Protection by immunoprophylaxis. Mass immunization programs require careful assess of potential risks and benefits. A nationwide smallpox vaccination, carried out in November 2002 in the U.S., was based on the idea of smallpox-infected Iraqis invading USA. It was 145 serious adverse cases among vaccinated persons (hospitalization, permanent disability, life-threatening illness and at least 3 deaths) [3].

Number of people in a target/population at risk. Since overcrowded targets are at highest risk, people must be advised to avoid them or spaciously safely distribute themselves. Potential targets should be well organized.

Importance of target/population at risk. Biological attacks cause epidemics of infectious disease and epidemics of fear and panic. The final and ultimate goal of bioattacks is political/ideological. Epidemic or pandemic of fear and panic spread much faster, could be much larger than epidemic of infectious disease and consequently more appropriate for reaching final goal. Physical disease in the target population is coming to be the second important objective.

Location of target/population and Distribution of people in a target/population at risk. Potential targets should be safely organized, well protected, located out of dense urban areas and with easily accessed roads. Targets and consequences could be direct or indirect. Killing people and destroying their health is direct target – consequence. Economic losses and political implications are indirect targets – consequences.

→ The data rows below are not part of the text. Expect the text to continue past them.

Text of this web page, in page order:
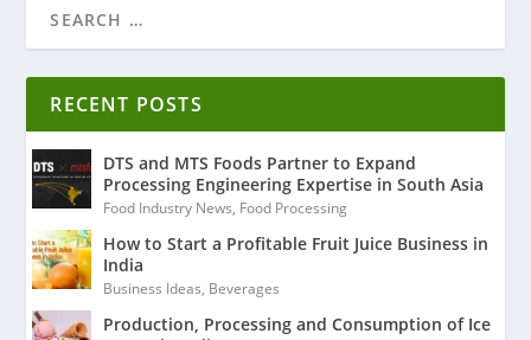
RECENT POSTS
DTS and MTS Foods Partner to Expand
Processing Engineering Expertise in South Asia
Food Industry News, Food Processing
How to Start a Profitable Fruit Juice Business in
India
Business Ideas, Beverages
Production, Processing and Consumption of Ice
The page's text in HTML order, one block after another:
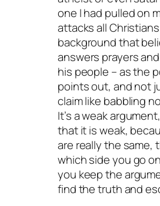
one I had pulled on
attacks all
background that
answers prayers
his people – as the
points out, and not
claim like babbling
It’s a weak
that it is weak,
are really the same,
which side you go
you keep the
find the truth and
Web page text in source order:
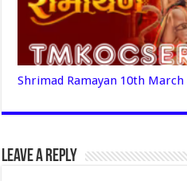
Shrimad Ramayan 10th March
Leave a Reply

Bioattacks on the operational and tactical level may have consequences of strategic importance. In the case of government/military/intelligence targets, security and stability of the state are endangered. That is why political consequences could be prompt and enormous. “Soft targets” are ordinary people at public places (respiratory agents released in crowded and closed spaces like theaters, cinemas, sports events and political meetings). The importance of “bioshield” activities in food production facilities can not be overestimated. Since Western countries have intensive food production and centralized food industries, only one successful bioterrorist action may contaminate a huge amount of food and threaten the lives of hundreds of thousands of inhabitants. Such bioterrorist acts make people change their behavior for years, decades or even permanently. For example, when food is incriminated for a relatively short period, people may change their diet permanently. Because of fear from a bioattack, people can change or leave their jobs or residences, or avoid traveling to certain regions.

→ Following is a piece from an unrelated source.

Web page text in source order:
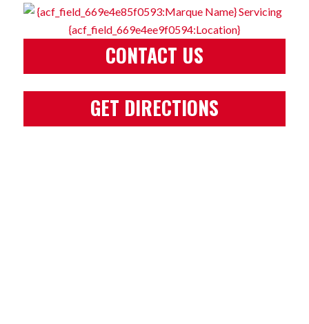
CONTACT US
GET DIRECTIONS

7.3 The Primary Level of Prevention

The primary prevention against biological attack should comprises monitoring and surveillance of potential internal sources of both: biological agents and bioterrorists. There are three types of surveillance: laboratory, clinical (syndromic) and environmental.

Routinely laboratory surveillance could be hold at biosafety level two (BSL2) labs. In cases of suspicion Europe, USA, Canada, Russia and some other countries are able to carry out diagnostic at BSL4 within 1 day.

The most important for clinical (syndromic) surveillance during detection bioterrorism event is to maintain a high level of suspicion among physicians (continual medical education and up-to-date information).

The most important for environmental surveillance is „in focus detection “(sampling from environmental source to detect and identify agent).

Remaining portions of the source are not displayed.